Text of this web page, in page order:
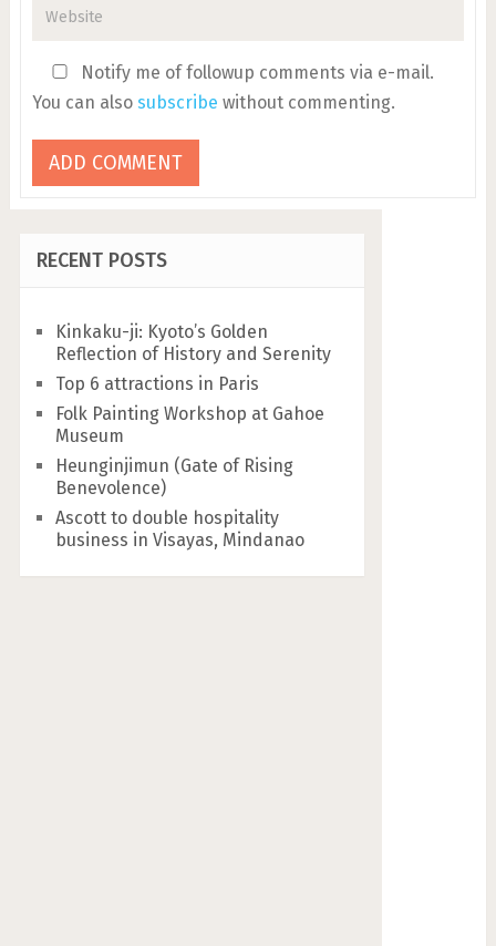
Notify me of followup comments via e-mail.
You can also subscribe without commenting.
RECENT POSTS
Kinkaku-ji: Kyoto’s Golden
Reflection of History and Serenity
Top 6 attractions in Paris
Folk Painting Workshop at Gahoe
Museum
Heunginjimun (Gate of Rising
Benevolence)
Ascott to double hospitality
business in Visayas, Mindanao
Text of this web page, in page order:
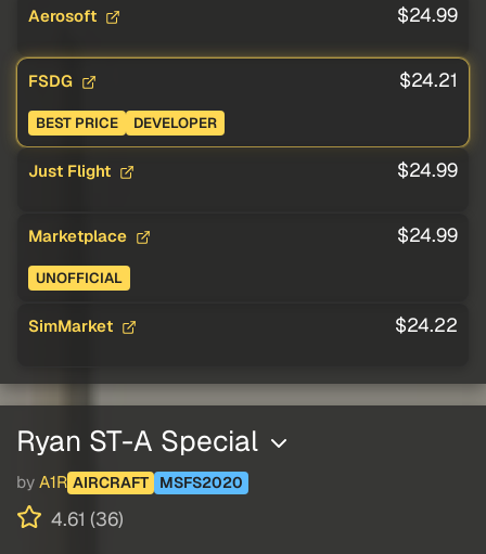
Aerosoft $24.99
FSDG $24.21
BEST PRICE DEVELOPER
Just Flight $24.99
Marketplace $24.99
UNOFFICIAL
SimMarket $24.22
Ryan ST-A Special
by A1R AIRCRAFT MSFS2020
4.61 (36)
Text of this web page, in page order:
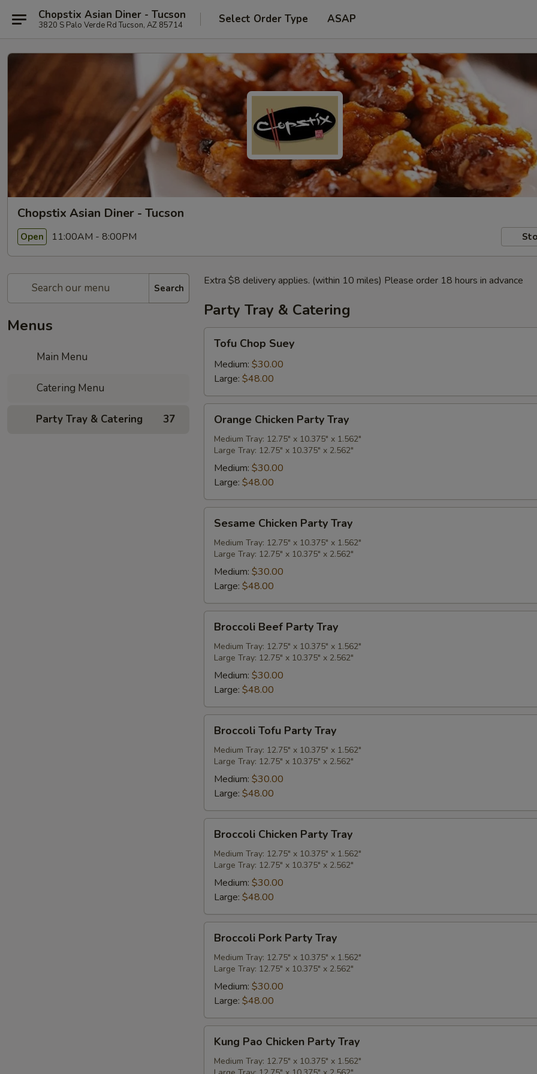
Chopstix Asian Diner - Tucson
3820 S Palo Verde Rd Tucson, AZ 85714 Select Order Type ASAP
Chopstix Asian Diner - Tucson
Open 11:00AM - 8:00PM
Search
Menus
Main Menu
Catering Menu
Party Tray & Catering 37
Extra $8 delivery applies. (within 10 miles) Please order 18 hours in advance
Party Tray & Catering
Chop
Suey
Tofu Chop Suey
Medium: $30.00
Large: $48.00
Chicken
Party
Tray
Orange Chicken Party Tray
Medium Tray: 12.75" x 10.375" x 1.562"
Large Tray: 12.75" x 10.375" x 2.562"
Medium: $30.00
Large: $48.00
Chicken
Party
Tray
Sesame Chicken Party Tray
Medium Tray: 12.75" x 10.375" x 1.562"
Large Tray: 12.75" x 10.375" x 2.562"
Medium: $30.00
Large: $48.00
Beef
Party
Tray
Broccoli Beef Party Tray
Medium Tray: 12.75" x 10.375" x 1.562"
Large Tray: 12.75" x 10.375" x 2.562"
Medium: $30.00
Large: $48.00
Tofu
Party
Tray
Broccoli Tofu Party Tray
Medium Tray: 12.75" x 10.375" x 1.562"
Large Tray: 12.75" x 10.375" x 2.562"
Medium: $30.00
Large: $48.00
Chicken
Party
Tray
Broccoli Chicken Party Tray
Medium Tray: 12.75" x 10.375" x 1.562"
Large Tray: 12.75" x 10.375" x 2.562"
Medium: $30.00
Large: $48.00
Pork
Party
Tray
Broccoli Pork Party Tray
Medium Tray: 12.75" x 10.375" x 1.562"
Large Tray: 12.75" x 10.375" x 2.562"
Medium: $30.00
Large: $48.00
Pao
Chicken
Kung Pao Chicken Party Tray
Medium Tray: 12.75" x 10.375" x 1.562"
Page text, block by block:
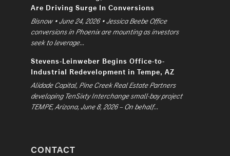
Are Driving Surge In Conversions
Bisnow • June 24, 2026 • Jessica Beebe Office
conversions in Phoenix are mounting as investors
seek to leverage...
Stevens-Leinweber Begins Office-to-
Industrial Redevelopment in Tempe, AZ
Alidade Capital, Pine Creek Real Estate Partners
developing TenSixty Interchange small-bay project
TEMPE, Arizona, June 8, 2026 – On behalf...
CONTACT
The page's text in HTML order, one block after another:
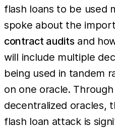
flash loans to be used
spoke about the
contract audits and
will include multiple
being used in tandem
on one oracle.
decentralized oracles,
flash loan attack is
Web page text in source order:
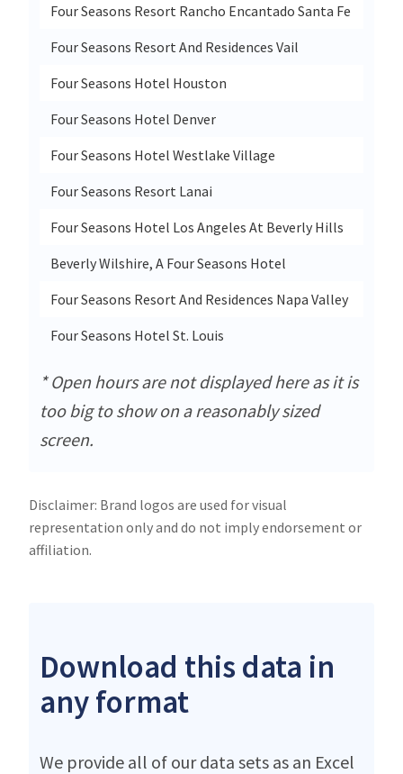
Four Seasons Resort Rancho Encantado Santa Fe
Four Seasons Resort And Residences Vail
Four Seasons Hotel Houston
Four Seasons Hotel Denver
Four Seasons Hotel Westlake Village
Four Seasons Resort Lanai
Four Seasons Hotel Los Angeles At Beverly Hills
Beverly Wilshire, A Four Seasons Hotel
Four Seasons Resort And Residences Napa Valley
Four Seasons Hotel St. Louis
* Open hours are not displayed here as it is
too big to show on a reasonably sized
screen.
Disclaimer: Brand logos are used for visual
representation only and do not imply endorsement or
affiliation.
Download this data in
any format
We provide all of our data sets as an Excel
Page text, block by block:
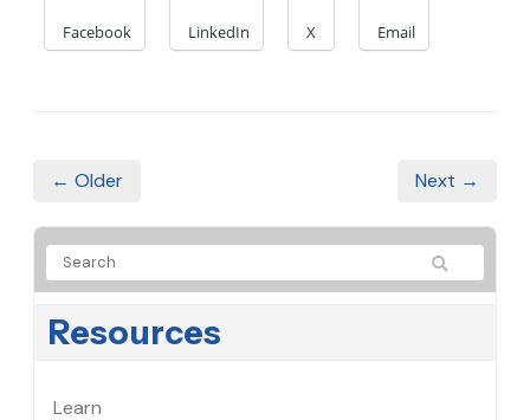
Facebook LinkedIn X Email
← Older Next →
Resources
Learn
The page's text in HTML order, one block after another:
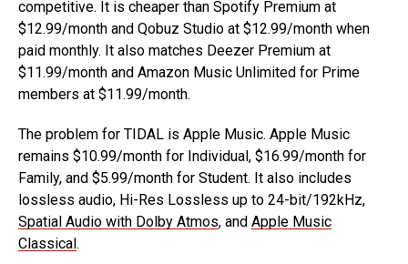
competitive. It is cheaper than Spotify Premium at
$12.99/month and Qobuz Studio at $12.99/month when
paid monthly. It also matches Deezer Premium at
$11.99/month and Amazon Music Unlimited for Prime
members at $11.99/month.
The problem for TIDAL is Apple Music. Apple Music
remains $10.99/month for Individual, $16.99/month for
Family, and $5.99/month for Student. It also includes
lossless audio, Hi-Res Lossless up to 24-bit/192kHz,
Spatial Audio with Dolby Atmos, and Apple Music
Classical.

========================================

* **Task requirements**:
Transcribe the whole of the data exactly, minus any pictures.

* **Task solution**:
Text of this web page, in page order:
Notify me of followup comments via e-mail.
You can also subscribe without commenting.
RECENT POSTS
Kinkaku-ji: Kyoto’s Golden
Reflection of History and Serenity
Top 6 attractions in Paris
Folk Painting Workshop at Gahoe
Museum
Heunginjimun (Gate of Rising
Benevolence)
Ascott to double hospitality
business in Visayas, Mindanao
Text of this web page, in page order:
Aerosoft $24.99
FSDG $24.21
BEST PRICE DEVELOPER
Just Flight $24.99
Marketplace $24.99
UNOFFICIAL
SimMarket $24.22
Ryan ST-A Special
by A1R AIRCRAFT MSFS2020
4.61 (36)
Text of this web page, in page order:
Chopstix Asian Diner - Tucson
3820 S Palo Verde Rd Tucson, AZ 85714 Select Order Type ASAP
Chopstix Asian Diner - Tucson
Open 11:00AM - 8:00PM
Search
Menus
Main Menu
Catering Menu
Party Tray & Catering 37
Extra $8 delivery applies. (within 10 miles) Please order 18 hours in advance
Party Tray & Catering
Chop
Suey
Tofu Chop Suey
Medium: $30.00
Large: $48.00
Chicken
Party
Tray
Orange Chicken Party Tray
Medium Tray: 12.75" x 10.375" x 1.562"
Large Tray: 12.75" x 10.375" x 2.562"
Medium: $30.00
Large: $48.00
Chicken
Party
Tray
Sesame Chicken Party Tray
Medium Tray: 12.75" x 10.375" x 1.562"
Large Tray: 12.75" x 10.375" x 2.562"
Medium: $30.00
Large: $48.00
Beef
Party
Tray
Broccoli Beef Party Tray
Medium Tray: 12.75" x 10.375" x 1.562"
Large Tray: 12.75" x 10.375" x 2.562"
Medium: $30.00
Large: $48.00
Tofu
Party
Tray
Broccoli Tofu Party Tray
Medium Tray: 12.75" x 10.375" x 1.562"
Large Tray: 12.75" x 10.375" x 2.562"
Medium: $30.00
Large: $48.00
Chicken
Party
Tray
Broccoli Chicken Party Tray
Medium Tray: 12.75" x 10.375" x 1.562"
Large Tray: 12.75" x 10.375" x 2.562"
Medium: $30.00
Large: $48.00
Pork
Party
Tray
Broccoli Pork Party Tray
Medium Tray: 12.75" x 10.375" x 1.562"
Large Tray: 12.75" x 10.375" x 2.562"
Medium: $30.00
Large: $48.00
Pao
Chicken
Kung Pao Chicken Party Tray
Medium Tray: 12.75" x 10.375" x 1.562"
Page text, block by block:
Are Driving Surge In Conversions
Bisnow • June 24, 2026 • Jessica Beebe Office
conversions in Phoenix are mounting as investors
seek to leverage...
Stevens-Leinweber Begins Office-to-
Industrial Redevelopment in Tempe, AZ
Alidade Capital, Pine Creek Real Estate Partners
developing TenSixty Interchange small-bay project
TEMPE, Arizona, June 8, 2026 – On behalf...
CONTACT
The page's text in HTML order, one block after another:
flash loans to be used
spoke about the
contract audits and
will include multiple
being used in tandem
on one oracle.
decentralized oracles,
flash loan attack is
Web page text in source order:
Four Seasons Resort Rancho Encantado Santa Fe
Four Seasons Resort And Residences Vail
Four Seasons Hotel Houston
Four Seasons Hotel Denver
Four Seasons Hotel Westlake Village
Four Seasons Resort Lanai
Four Seasons Hotel Los Angeles At Beverly Hills
Beverly Wilshire, A Four Seasons Hotel
Four Seasons Resort And Residences Napa Valley
Four Seasons Hotel St. Louis
* Open hours are not displayed here as it is
too big to show on a reasonably sized
screen.
Disclaimer: Brand logos are used for visual
representation only and do not imply endorsement or
affiliation.
Download this data in
any format
We provide all of our data sets as an Excel
Page text, block by block:
Facebook LinkedIn X Email
← Older Next →
Resources
Learn
The page's text in HTML order, one block after another:
competitive. It is cheaper than Spotify Premium at
$12.99/month and Qobuz Studio at $12.99/month when
paid monthly. It also matches Deezer Premium at
$11.99/month and Amazon Music Unlimited for Prime
members at $11.99/month.
The problem for TIDAL is Apple Music. Apple Music
remains $10.99/month for Individual, $16.99/month for
Family, and $5.99/month for Student. It also includes
lossless audio, Hi-Res Lossless up to 24-bit/192kHz,
Spatial Audio with Dolby Atmos, and Apple Music
Classical.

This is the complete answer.